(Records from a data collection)
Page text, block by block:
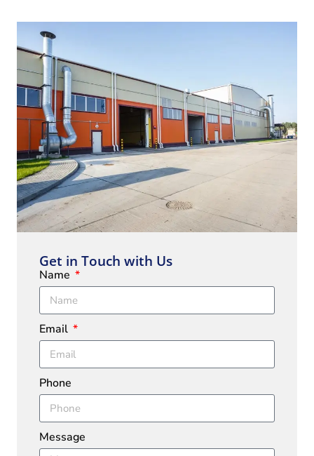
Get in Touch with Us
Name
Email
Phone
Message
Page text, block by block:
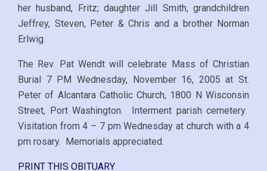
her husband, Fritz; daughter Jill Smith, grandchildren
Jeffrey, Steven, Peter & Chris and a brother Norman
Erlwig.
The Rev. Pat Wendt will celebrate Mass of Christian
Burial 7 PM Wednesday, November 16, 2005 at St.
Peter of Alcantara Catholic Church, 1800 N Wisconsin
Street, Port Washington. Interment parish cemetery.
Visitation from 4 – 7 pm Wednesday at church with a 4
pm rosary. Memorials appreciated.
PRINT THIS OBITUARY
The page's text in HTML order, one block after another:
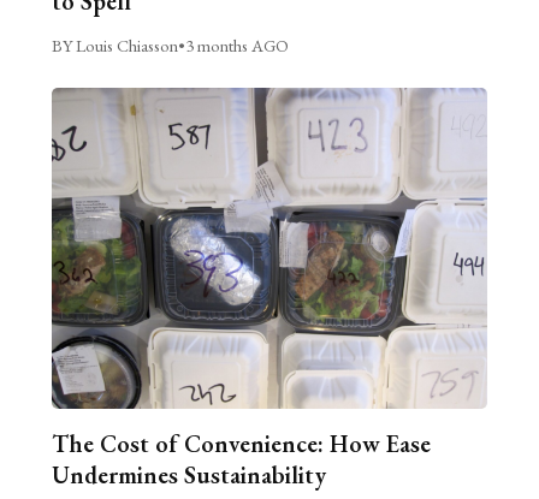
BY Louis Chiasson•3 months AGO
The Cost of Convenience: How Ease
Undermines Sustainability
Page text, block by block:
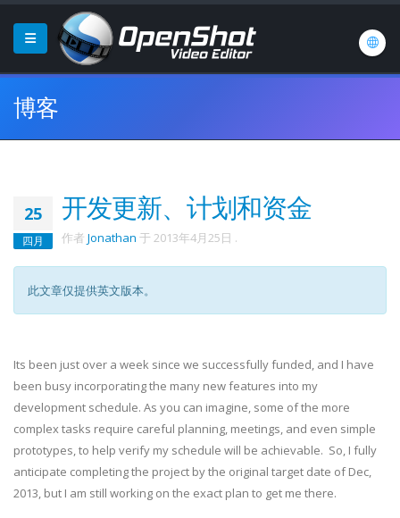
博客
25
四月
开发更新、计划和资金
作者 Jonathan 于 2013年4月25日 .
此文章仅提供英文版本。
Its been just over a week since we successfully funded, and I have
been busy incorporating the many new features into my
development schedule. As you can imagine, some of the more
complex tasks require careful planning, meetings, and even simple
prototypes, to help verify my schedule will be achievable. So, I fully
anticipate completing the project by the original target date of Dec,
2013, but I am still working on the exact plan to get me there.
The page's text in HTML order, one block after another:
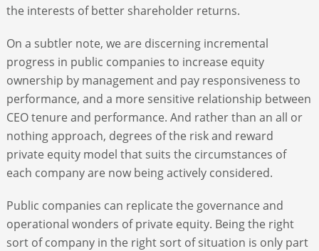
the interests of better shareholder returns.
On a subtler note, we are discerning incremental
progress in public companies to increase equity
ownership by management and pay responsiveness to
performance, and a more sensitive relationship between
CEO tenure and performance. And rather than an all or
nothing approach, degrees of the risk and reward
private equity model that suits the circumstances of
each company are now being actively considered.
Public companies can replicate the governance and
operational wonders of private equity. Being the right
sort of company in the right sort of situation is only part
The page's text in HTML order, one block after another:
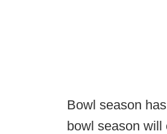
Bowl season
bowl season will
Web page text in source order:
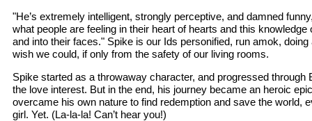
"He’s extremely intelligent, strongly perceptive, and damned
what people are feeling in their heart of hearts and this
and into their faces." Spike is our Ids personified, run amok,
wish we could, if only from the safety of our living rooms.
Spike started as a throwaway character, and progressed through
the love interest. But in the end, his journey became an heroic
overcame his own nature to find redemption and save the world,
girl. Yet. (La-la-la! Can’t hear you!)
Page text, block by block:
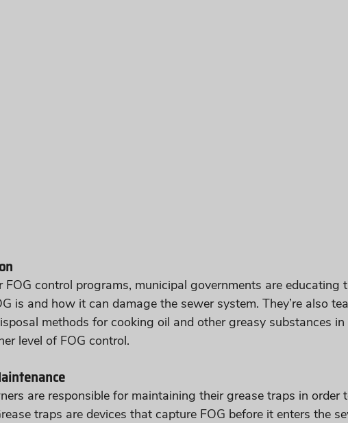
control programs, municipal governments are educating
is and how it can damage the sewer system. They’re also
methods for cooking oil and other greasy substances
level of FOG control.
are responsible for maintaining their grease traps in order
traps are devices that capture FOG before it enters the
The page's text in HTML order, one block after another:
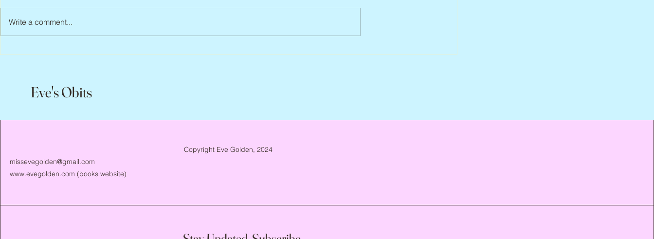
Scott Hylands, 1943 – 2026 Arlene Smith, 1941 – 2026
Write a comment...
Eve's Obits
missevegolden@gmail.com
www.evegolden.com (books website)
Copyright Eve Golden, 2024
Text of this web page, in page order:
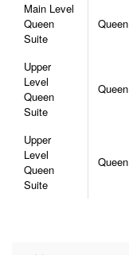
Main Level
Queen
Suite
Queen
Upper
Level
Queen
Suite
Queen
Upper
Level
Queen
Suite
Queen
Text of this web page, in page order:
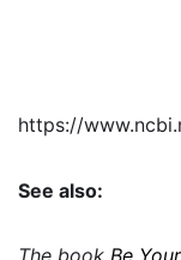
https://
See also:
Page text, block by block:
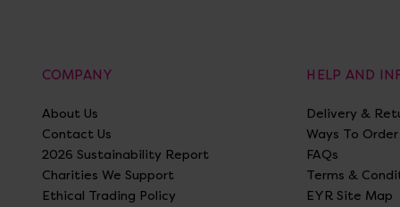
COMPANY
About Us
Contact Us
2026 Sustainability Report
Charities We Support
Ethical Trading Policy
HELP AND
Delivery &
Ways To Order
FAQs
Terms &
EYR Site Map
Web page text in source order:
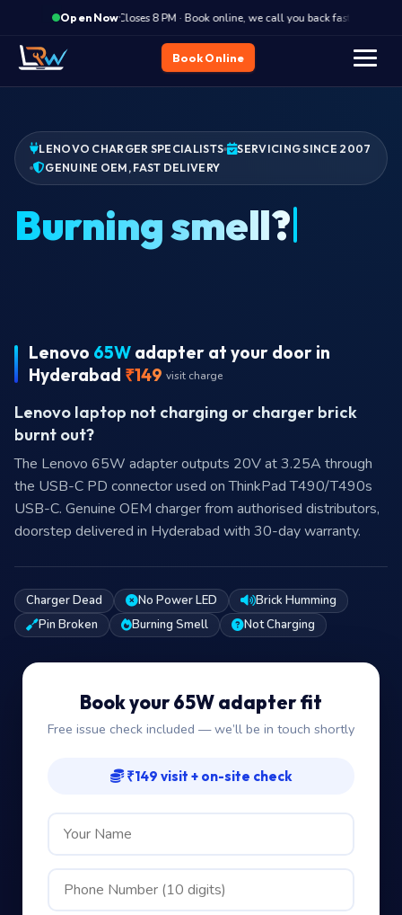
Open Now·
Closes 8 PM · Book online, we call you back fast
Book Online
LENOVO CHARGER SPECIALISTS
SERVICING SINCE 2007
GENUINE OEM, FAST DELIVERY
W
Lenovo 65W adapter at your door in
Hyderabad ₹149 visit charge
Lenovo laptop not charging or charger brick
burnt out?
The Lenovo 65W adapter outputs 20V at 3.25A through
the USB-C PD connector used on ThinkPad T490/T490s
USB-C. Genuine OEM charger from authorised distributors,
doorstep delivered in Hyderabad with 30-day warranty.
Charger Dead No Power LED
Brick Humming
Pin Broken
Burning Smell Not Charging
Book your 65W adapter fit
Free issue check included — we’ll be in touch shortly
₹149 visit + on-site check
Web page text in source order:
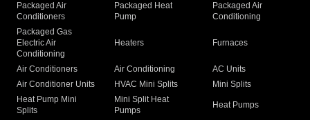
Packaged Air
Conditioners
Packaged Heat
Pump
Packaged Air
Conditioning
Packaged Gas
Electric Air
Conditioning
Heaters Furnaces
Air Conditioners Air Conditioning
AC Units
Air Conditioner Units
HVAC Mini Splits
Mini Splits
Heat Pump Mini
Splits
Mini Split Heat
Pumps
Heat Pumps
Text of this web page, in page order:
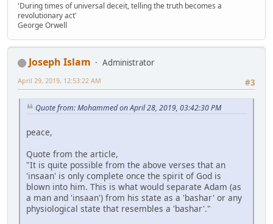
'During times of universal deceit, telling the truth becomes a
revolutionary act'
George Orwell
Joseph Islam
Administrator
#3
April 29, 2019, 12:53:22 AM
Quote from: Mohammed on April 28, 2019, 03:42:30 PM
peace,
Quote from the article,
"It is quite possible from the above verses that an
'insaan' is only complete once the spirit of God is
blown into him. This is what would separate Adam (as
a man and 'insaan') from his state as a 'bashar' or any
physiological state that resembles a 'bashar'."
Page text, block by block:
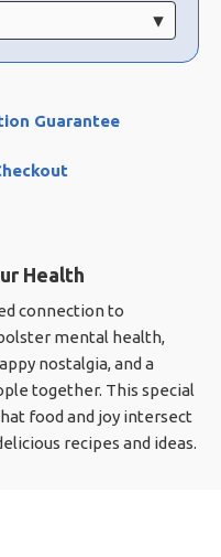
Guarantee
Health
connection to
mental health,
nostalgia, and a
together. This special
food and joy intersect
recipes and ideas.
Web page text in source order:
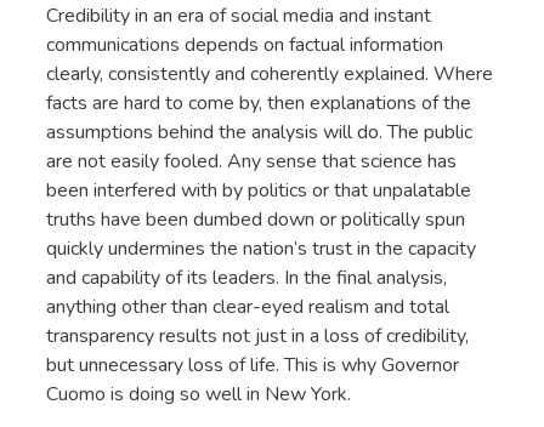
Credibility in an era of social media and instant
communications depends on factual information
clearly, consistently and coherently explained. Where
facts are hard to come by, then explanations of the
assumptions behind the analysis will do. The public
are not easily fooled. Any sense that science has
been interfered with by politics or that unpalatable
truths have been dumbed down or politically spun
quickly undermines the nation’s trust in the capacity
and capability of its leaders. In the final analysis,
anything other than clear-eyed realism and total
transparency results not just in a loss of credibility,
but unnecessary loss of life. This is why Governor
Cuomo is doing so well in New York.
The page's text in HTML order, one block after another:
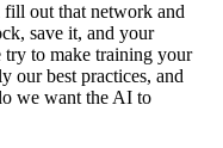
fill out that network and
save it, and your
to make training your
our best practices, and
we want the AI to
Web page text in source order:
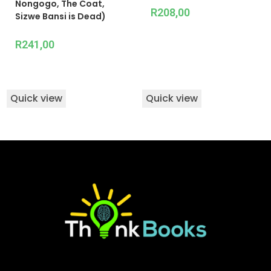
Nongogo, The Coat,
Sizwe Bansi is Dead)
R241,00
Quick view
R208,00
Quick view
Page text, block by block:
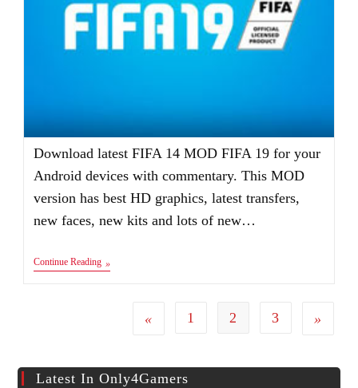
Download latest FIFA 14 MOD FIFA 19 for your
Android devices with commentary. This MOD
version has best HD graphics, latest transfers,
new faces, new kits and lots of new…
Continue ReadingFIFA
19
Go to the previous page
1 2 3 Go to
Latest In Only4Gamers
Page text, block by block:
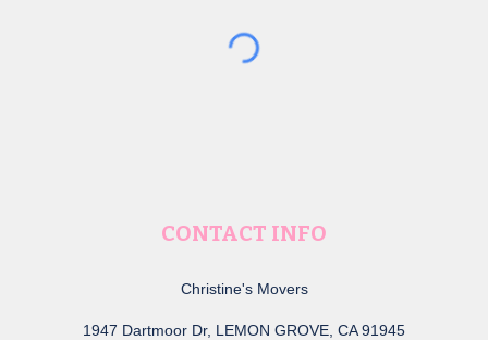
CONTACT INFO
Christine's Movers
1947 Dartmoor Dr, LEMON GROVE, CA 91945
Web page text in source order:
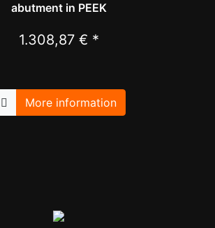
abutment in PEEK
1.308,87 € *
More information
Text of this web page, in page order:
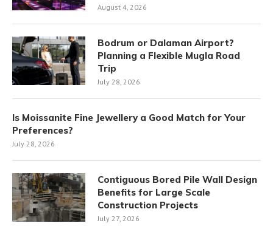
August 4, 2026
Bodrum or Dalaman Airport?
Planning a Flexible Mugla Road
Trip
July 28, 2026
Is Moissanite Fine Jewellery a Good Match for Your
Preferences?
July 28, 2026
Contiguous Bored Pile Wall Design
Benefits for Large Scale
Construction Projects
July 27, 2026

### ACTIVITY
Each record is to be copied word for word, with no images carried over.

### THE ANSWER
Page text, block by block:
Get in Touch with Us
Name
Email
Phone
Message
Page text, block by block:
her husband, Fritz; daughter Jill Smith, grandchildren
Jeffrey, Steven, Peter & Chris and a brother Norman
Erlwig.
The Rev. Pat Wendt will celebrate Mass of Christian
Burial 7 PM Wednesday, November 16, 2005 at St.
Peter of Alcantara Catholic Church, 1800 N Wisconsin
Street, Port Washington. Interment parish cemetery.
Visitation from 4 – 7 pm Wednesday at church with a 4
pm rosary. Memorials appreciated.
PRINT THIS OBITUARY
The page's text in HTML order, one block after another:
BY Louis Chiasson•3 months AGO
The Cost of Convenience: How Ease
Undermines Sustainability
Page text, block by block:
博客
25
四月
开发更新、计划和资金
作者 Jonathan 于 2013年4月25日 .
此文章仅提供英文版本。
Its been just over a week since we successfully funded, and I have
been busy incorporating the many new features into my
development schedule. As you can imagine, some of the more
complex tasks require careful planning, meetings, and even simple
prototypes, to help verify my schedule will be achievable. So, I fully
anticipate completing the project by the original target date of Dec,
2013, but I am still working on the exact plan to get me there.
The page's text in HTML order, one block after another:
the interests of better shareholder returns.
On a subtler note, we are discerning incremental
progress in public companies to increase equity
ownership by management and pay responsiveness to
performance, and a more sensitive relationship between
CEO tenure and performance. And rather than an all or
nothing approach, degrees of the risk and reward
private equity model that suits the circumstances of
each company are now being actively considered.
Public companies can replicate the governance and
operational wonders of private equity. Being the right
sort of company in the right sort of situation is only part
The page's text in HTML order, one block after another:
Bowl season
bowl season will
Web page text in source order:
"He’s extremely intelligent, strongly perceptive, and damned
what people are feeling in their heart of hearts and this
and into their faces." Spike is our Ids personified, run amok,
wish we could, if only from the safety of our living rooms.
Spike started as a throwaway character, and progressed through
the love interest. But in the end, his journey became an heroic
overcame his own nature to find redemption and save the world,
girl. Yet. (La-la-la! Can’t hear you!)
Page text, block by block:
control programs, municipal governments are educating
is and how it can damage the sewer system. They’re also
methods for cooking oil and other greasy substances
level of FOG control.
are responsible for maintaining their grease traps in order
traps are devices that capture FOG before it enters the
The page's text in HTML order, one block after another:
Scott Hylands, 1943 – 2026 Arlene Smith, 1941 – 2026
Write a comment...
Eve's Obits
missevegolden@gmail.com
www.evegolden.com (books website)
Copyright Eve Golden, 2024
Text of this web page, in page order:
Main Level
Queen
Suite
Queen
Upper
Level
Queen
Suite
Queen
Upper
Level
Queen
Suite
Queen
Text of this web page, in page order:
https://
See also:
Page text, block by block:
COMPANY
About Us
Contact Us
2026 Sustainability Report
Charities We Support
Ethical Trading Policy
HELP AND
Delivery &
Ways To Order
FAQs
Terms &
EYR Site Map
Web page text in source order:
Open Now·
Closes 8 PM · Book online, we call you back fast
Book Online
LENOVO CHARGER SPECIALISTS
SERVICING SINCE 2007
GENUINE OEM, FAST DELIVERY
W
Lenovo 65W adapter at your door in
Hyderabad ₹149 visit charge
Lenovo laptop not charging or charger brick
burnt out?
The Lenovo 65W adapter outputs 20V at 3.25A through
the USB-C PD connector used on ThinkPad T490/T490s
USB-C. Genuine OEM charger from authorised distributors,
doorstep delivered in Hyderabad with 30-day warranty.
Charger Dead No Power LED
Brick Humming
Pin Broken
Burning Smell Not Charging
Book your 65W adapter fit
Free issue check included — we’ll be in touch shortly
₹149 visit + on-site check
Web page text in source order:
Packaged Air
Conditioners
Packaged Heat
Pump
Packaged Air
Conditioning
Packaged Gas
Electric Air
Conditioning
Heaters Furnaces
Air Conditioners Air Conditioning
AC Units
Air Conditioner Units
HVAC Mini Splits
Mini Splits
Heat Pump Mini
Splits
Mini Split Heat
Pumps
Heat Pumps
Text of this web page, in page order:
'During times of universal deceit, telling the truth becomes a
revolutionary act'
George Orwell
Joseph Islam
Administrator
#3
April 29, 2019, 12:53:22 AM
Quote from: Mohammed on April 28, 2019, 03:42:30 PM
peace,
Quote from the article,
"It is quite possible from the above verses that an
'insaan' is only complete once the spirit of God is
blown into him. This is what would separate Adam (as
a man and 'insaan') from his state as a 'bashar' or any
physiological state that resembles a 'bashar'."
Page text, block by block:
Guarantee
Health
connection to
mental health,
nostalgia, and a
together. This special
food and joy intersect
recipes and ideas.
Web page text in source order:
Credibility in an era of social media and instant
communications depends on factual information
clearly, consistently and coherently explained. Where
facts are hard to come by, then explanations of the
assumptions behind the analysis will do. The public
are not easily fooled. Any sense that science has
been interfered with by politics or that unpalatable
truths have been dumbed down or politically spun
quickly undermines the nation’s trust in the capacity
and capability of its leaders. In the final analysis,
anything other than clear-eyed realism and total
transparency results not just in a loss of credibility,
but unnecessary loss of life. This is why Governor
Cuomo is doing so well in New York.
The page's text in HTML order, one block after another:
fill out that network and
save it, and your
to make training your
our best practices, and
we want the AI to
Web page text in source order:
Nongogo, The Coat,
Sizwe Bansi is Dead)
R241,00
Quick view
R208,00
Quick view
Page text, block by block:
Download latest FIFA 14 MOD FIFA 19 for your
Android devices with commentary. This MOD
version has best HD graphics, latest transfers,
new faces, new kits and lots of new…
Continue ReadingFIFA
19
Go to the previous page
1 2 3 Go to
Latest In Only4Gamers
Page text, block by block:
CONTACT INFO
Christine's Movers
1947 Dartmoor Dr, LEMON GROVE, CA 91945
Web page text in source order:
abutment in PEEK
1.308,87 € *
More information
Text of this web page, in page order:
August 4, 2026
Bodrum or Dalaman Airport?
Planning a Flexible Mugla Road
Trip
July 28, 2026
Is Moissanite Fine Jewellery a Good Match for Your
Preferences?
July 28, 2026
Contiguous Bored Pile Wall Design
Benefits for Large Scale
Construction Projects
July 27, 2026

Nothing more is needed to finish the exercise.